The 1948 War, known in Palestinian history as the Nakba, changed Gaza. As Israel was fighting regular armies from Egypt in the South, Egypt assumed control of a territory known as the Gaza Strip, a small territory 41 km long and 6 to 12 km wide, which included the city of Gaza and neighboring communities such as Beit Hanun, Beit Lahiya, Jebaliya, Dir al-Balakh, Khan Yunis. More importantly, many of the refugees ethnically cleansed from Southern Israel arrived in Gaza, doubling its original population, when 130,000 homeless refugees settled in tents in haphazardly built camps. The Gazans were now isolated from their Palestinian brethren under Israeli and Jordanian control and lived under Egyptian military rule, which severely limited movement outside of the strip. At the same time, the Palestinians in the strip resisted attempts to transfer them to the Sinai; in March 1955 both communists and Muslim Brothers protested such a plan in a series of mass demonstrations.
The third occupation of Gaza occurred in October 1956 by Israel as part of a joint campaign of Israel, the UK, and France to defeat Egypt, whose regime at the time led an anticolonial, Pan-Arab, and Pan African regional movement. Israel had to evacuate the region a few months later due to international pressure, but the war cost Palestinian lives; 275 Palestinians were killed in the protests of Khan Yunis and Rafah, for example.

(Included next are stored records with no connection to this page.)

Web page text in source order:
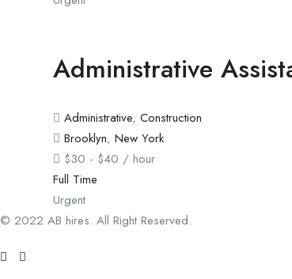
Administrative
Administrative, Construction
Brooklyn, New York
$30 - $40 / hour
Full Time
Urgent
© 2022 AB hires. All Right Reserved.
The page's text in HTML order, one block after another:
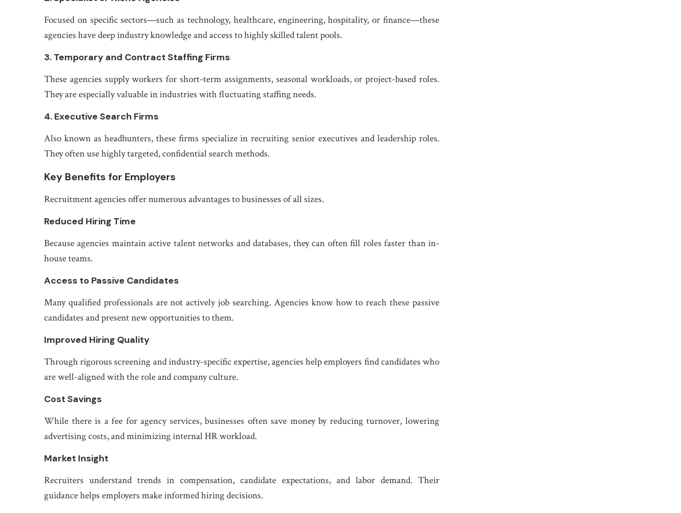
Focused on specific sectors—such as technology, healthcare, engineering, hospitality, or finance—these
agencies have deep industry knowledge and access to highly skilled talent pools.
3. Temporary and Contract Staffing Firms
These agencies supply workers for short-term assignments, seasonal workloads, or project-based roles.
They are especially valuable in industries with fluctuating staffing needs.
4. Executive Search Firms
Also known as headhunters, these firms specialize in recruiting senior executives and leadership roles.
They often use highly targeted, confidential search methods.
Key Benefits for Employers
Recruitment agencies offer numerous advantages to businesses of all sizes.
Reduced Hiring Time
Because agencies maintain active talent networks and databases, they can often fill roles faster than in-
house teams.
Access to Passive Candidates
Many qualified professionals are not actively job searching. Agencies know how to reach these passive
candidates and present new opportunities to them.
Improved Hiring Quality
Through rigorous screening and industry-specific expertise, agencies help employers find candidates who
are well-aligned with the role and company culture.
Cost Savings
While there is a fee for agency services, businesses often save money by reducing turnover, lowering
advertising costs, and minimizing internal HR workload.
Market Insight
Recruiters understand trends in compensation, candidate expectations, and labor demand. Their
guidance helps employers make informed hiring decisions.
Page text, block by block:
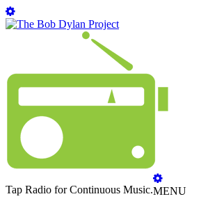
Tap Radio for Continuous Music.MENU
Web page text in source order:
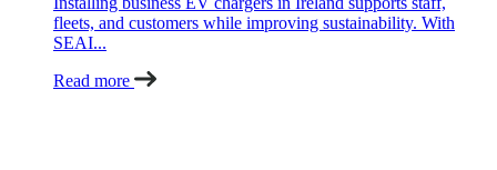
fleets, and customers while improving sustainability. With
SEAI...
Read more
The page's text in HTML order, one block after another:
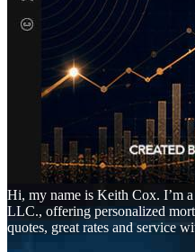
Hi, my name is Keith Cox. I’m
LLC., offering personalized
quotes, great rates and service
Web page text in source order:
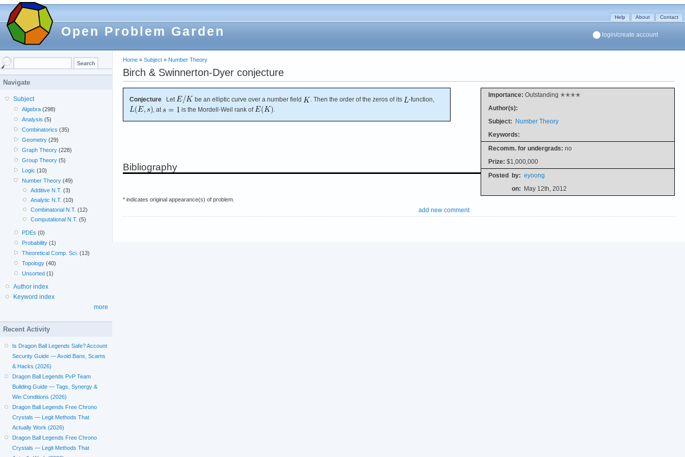
Open Problem Garden
Help About Contact
login/create account
Home » Subject » Number Theory
Birch & Swinnerton-Dyer conjecture
Importance: Outstanding ✭✭✭✭
Author(s):
Subject: Number Theory
Keywords:
Recomm. for undergrads: no
Prize: $1,000,000
Posted by: eyoong
on: May 12th, 2012
Conjecture Let be an elliptic curve over a number field . Then the order of the zeros of its
-function,
, at
is the Mordell-Weil rank of
Bibliography
* indicates original appearance(s) of problem.
add new comment
Navigate
Subject
Algebra (298)
Analysis (5)
Combinatorics (35)
Geometry (29)
Graph Theory (228)
Group Theory (5)
Logic (10)
Number Theory (49)
Additive N.T. (3)
Analytic N.T. (10)
Combinatorial N.T. (12)
Computational N.T. (5)
PDEs (0)
Probability (1)
Theoretical Comp. Sci. (13)
Topology (40)
Unsorted (1)
Author index
Keyword index
more
Recent Activity
Is Dragon Ball Legends Safe? Account
Security Guide — Avoid Bans, Scams
& Hacks (2026)
Dragon Ball Legends PvP Team
Building Guide — Tags, Synergy &
Win Conditions (2026)
Dragon Ball Legends Free Chrono
Crystals — Legit Methods That
Actually Work (2026)
Dragon Ball Legends Free Chrono
Crystals — Legit Methods That
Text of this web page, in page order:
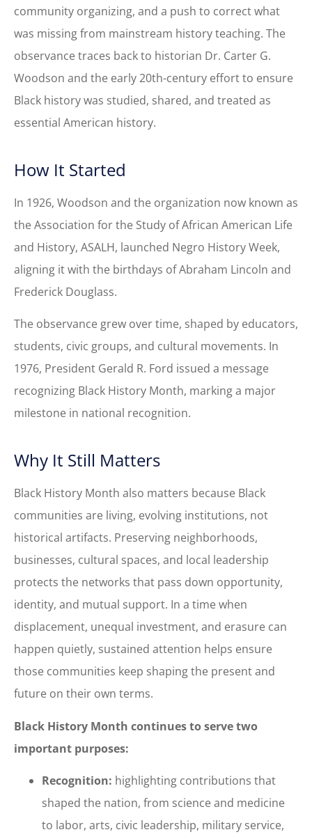
community organizing, and a push to correct what
was missing from mainstream history teaching. The
observance traces back to historian Dr. Carter G.
Woodson and the early 20th-century effort to ensure
Black history was studied, shared, and treated as
essential American history.
How It Started
In 1926, Woodson and the organization now known as
the Association for the Study of African American Life
and History, ASALH, launched Negro History Week,
aligning it with the birthdays of Abraham Lincoln and
Frederick Douglass.
The observance grew over time, shaped by educators,
students, civic groups, and cultural movements. In
1976, President Gerald R. Ford issued a message
recognizing Black History Month, marking a major
milestone in national recognition.
Why It Still Matters
Black History Month also matters because Black
communities are living, evolving institutions, not
historical artifacts. Preserving neighborhoods,
businesses, cultural spaces, and local leadership
protects the networks that pass down opportunity,
identity, and mutual support. In a time when
displacement, unequal investment, and erasure can
happen quietly, sustained attention helps ensure
those communities keep shaping the present and
future on their own terms.
Black History Month continues to serve two
important purposes:
Recognition: highlighting contributions that
shaped the nation, from science and medicine
to labor, arts, civic leadership, military service,
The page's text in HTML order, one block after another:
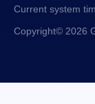
Current system
Copyright© 2026
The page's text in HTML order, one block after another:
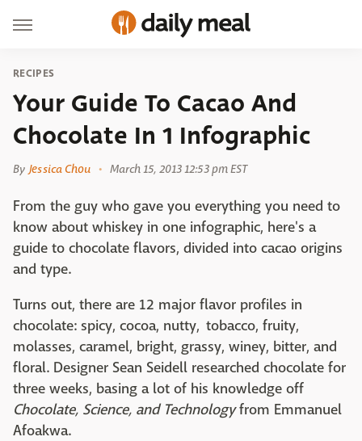
RECIPES
Your Guide To Cacao And
Chocolate In 1 Infographic
By Jessica Chou March 15, 2013 12:53 pm EST
From the guy who gave you everything you need to
know about whiskey in one infographic, here's a
guide to chocolate flavors, divided into cacao origins
and type.
Turns out, there are 12 major flavor profiles in
chocolate: spicy, cocoa, nutty, tobacco, fruity,
molasses, caramel, bright, grassy, winey, bitter, and
floral. Designer Sean Seidell researched chocolate for
three weeks, basing a lot of his knowledge off
Chocolate, Science, and Technologyfrom Emmanuel
Afoakwa.
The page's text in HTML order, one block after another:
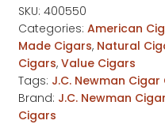
quantity
SKU: 400550
Categories: American
Made Cigars, Natural
Cigars, Value Cigars
Tags: J.C. Newman Cigar
Brand: J.C. Newman
Cigars
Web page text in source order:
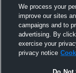
January
We process your
improve our sites
campaigns and to
advertising. By
exercise your
privacy notice
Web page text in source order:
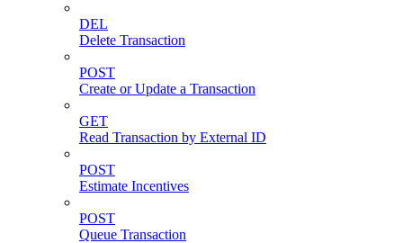
DEL
Delete Transaction
POST
Create or Update a Transaction
GET
Read Transaction by External ID
POST
Estimate Incentives
POST
Queue Transaction
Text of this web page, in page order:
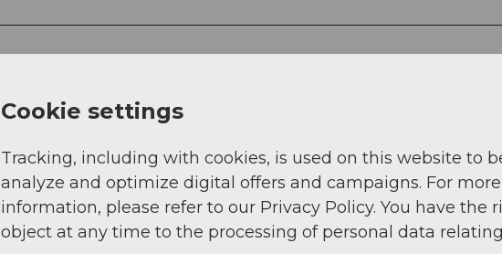
Cookie settings
Tracking, including with cookies, is used on this website to
analyze and optimize digital offers and campaigns. For more
information, please refer to our Privacy Policy. You have the
object at any time to the processing of personal data
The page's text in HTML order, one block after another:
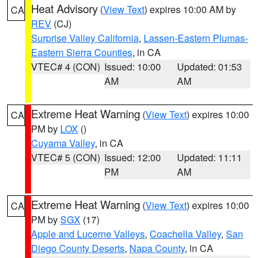
CA Heat Advisory (View Text) expires 10:00 AM by
REV (CJ)
Surprise Valley California, Lassen-Eastern Plumas-
Eastern Sierra Counties, in CA
VTEC# 4 (CON) Issued: 10:00
AM
Updated: 01:53
AM
CA Extreme Heat Warning (View Text) expires 10:00
PM by LOX ()
Cuyama Valley, in CA
VTEC# 5 (CON) Issued: 12:00
PM
Updated: 11:11
AM
CA Extreme Heat Warning (View Text) expires 10:00
PM bySGX (17)
Apple and Lucerne Valleys, Coachella Valley, San
Diego County Deserts, Napa County, in CA
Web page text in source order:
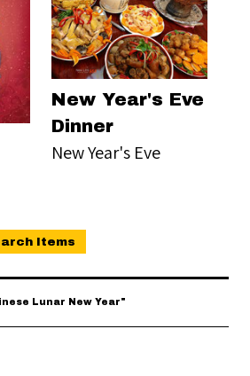
New Year's Eve
Dinner
New Year's Eve
Items
Lunar New Year"

The fourth, and longest, occupation of Gaza occurred in June 1967, again by Israel, as part of its June 1967 War, during which Israel also occupied the West Bank, the Sinai, and the Golan Heights. From this period onwards, the Gaza Strip’s supply of electricity, water, and basic services were dependent on Israel. The economics of Israel and Gaza Strip became intertwined, with Gazans working as low wage laborers in Israel. Moreover, Israeli illegal settlements were built in the southern region of the strip, which later became known as Gush Katif. The idea, developed by Itzhak Rabin and Yigal Alon, was to split the southern part of the strip from the city of Gaza by populating it with Jews.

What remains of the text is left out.